(ENTRIES SHOWN Opens)

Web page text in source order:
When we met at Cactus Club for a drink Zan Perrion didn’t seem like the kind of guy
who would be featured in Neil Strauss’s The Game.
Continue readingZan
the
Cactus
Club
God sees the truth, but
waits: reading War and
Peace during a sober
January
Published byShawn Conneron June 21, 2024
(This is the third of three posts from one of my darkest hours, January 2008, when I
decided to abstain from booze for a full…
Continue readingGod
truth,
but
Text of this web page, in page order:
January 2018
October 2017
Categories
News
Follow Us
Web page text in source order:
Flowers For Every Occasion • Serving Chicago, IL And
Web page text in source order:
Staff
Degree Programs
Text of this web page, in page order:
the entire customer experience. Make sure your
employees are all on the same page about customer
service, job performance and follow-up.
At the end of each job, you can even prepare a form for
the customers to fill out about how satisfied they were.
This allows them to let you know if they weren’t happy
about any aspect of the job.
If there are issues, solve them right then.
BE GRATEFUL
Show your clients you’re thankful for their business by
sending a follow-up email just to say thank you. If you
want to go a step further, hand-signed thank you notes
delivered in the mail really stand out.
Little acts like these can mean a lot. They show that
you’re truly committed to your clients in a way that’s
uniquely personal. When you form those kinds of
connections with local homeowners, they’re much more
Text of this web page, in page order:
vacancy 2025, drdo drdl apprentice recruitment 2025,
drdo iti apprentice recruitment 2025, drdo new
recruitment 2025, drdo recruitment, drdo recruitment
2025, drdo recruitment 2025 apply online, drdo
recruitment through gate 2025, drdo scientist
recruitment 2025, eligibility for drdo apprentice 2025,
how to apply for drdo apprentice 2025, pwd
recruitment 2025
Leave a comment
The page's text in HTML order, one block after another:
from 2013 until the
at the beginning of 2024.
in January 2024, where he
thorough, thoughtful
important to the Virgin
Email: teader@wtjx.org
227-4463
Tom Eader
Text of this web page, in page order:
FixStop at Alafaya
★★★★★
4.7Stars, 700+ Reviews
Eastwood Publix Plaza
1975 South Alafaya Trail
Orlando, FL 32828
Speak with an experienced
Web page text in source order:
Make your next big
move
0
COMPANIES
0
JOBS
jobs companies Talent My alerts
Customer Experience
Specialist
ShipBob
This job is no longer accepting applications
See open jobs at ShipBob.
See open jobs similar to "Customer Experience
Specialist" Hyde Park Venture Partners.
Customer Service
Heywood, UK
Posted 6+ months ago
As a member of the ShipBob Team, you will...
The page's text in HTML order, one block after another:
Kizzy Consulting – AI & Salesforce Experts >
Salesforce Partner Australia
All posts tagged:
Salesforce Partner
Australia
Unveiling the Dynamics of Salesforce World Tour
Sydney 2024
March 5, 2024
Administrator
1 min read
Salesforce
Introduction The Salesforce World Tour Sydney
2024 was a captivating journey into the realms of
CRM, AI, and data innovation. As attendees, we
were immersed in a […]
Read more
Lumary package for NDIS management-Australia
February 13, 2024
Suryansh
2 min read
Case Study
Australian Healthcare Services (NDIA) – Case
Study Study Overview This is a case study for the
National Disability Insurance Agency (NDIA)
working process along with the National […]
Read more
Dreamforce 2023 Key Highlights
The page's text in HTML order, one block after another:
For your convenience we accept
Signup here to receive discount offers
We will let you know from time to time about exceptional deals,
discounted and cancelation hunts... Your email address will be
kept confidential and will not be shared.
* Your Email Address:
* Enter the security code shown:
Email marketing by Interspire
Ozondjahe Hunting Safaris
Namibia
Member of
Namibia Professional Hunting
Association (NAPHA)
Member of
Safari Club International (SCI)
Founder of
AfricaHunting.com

(ENTRIES SHOWN Closes)

EXERCISE REQUIREMENTS ->
For the string "World", tally the lines above that contain it and give only the figure.

YOUR SOLUTION ->
2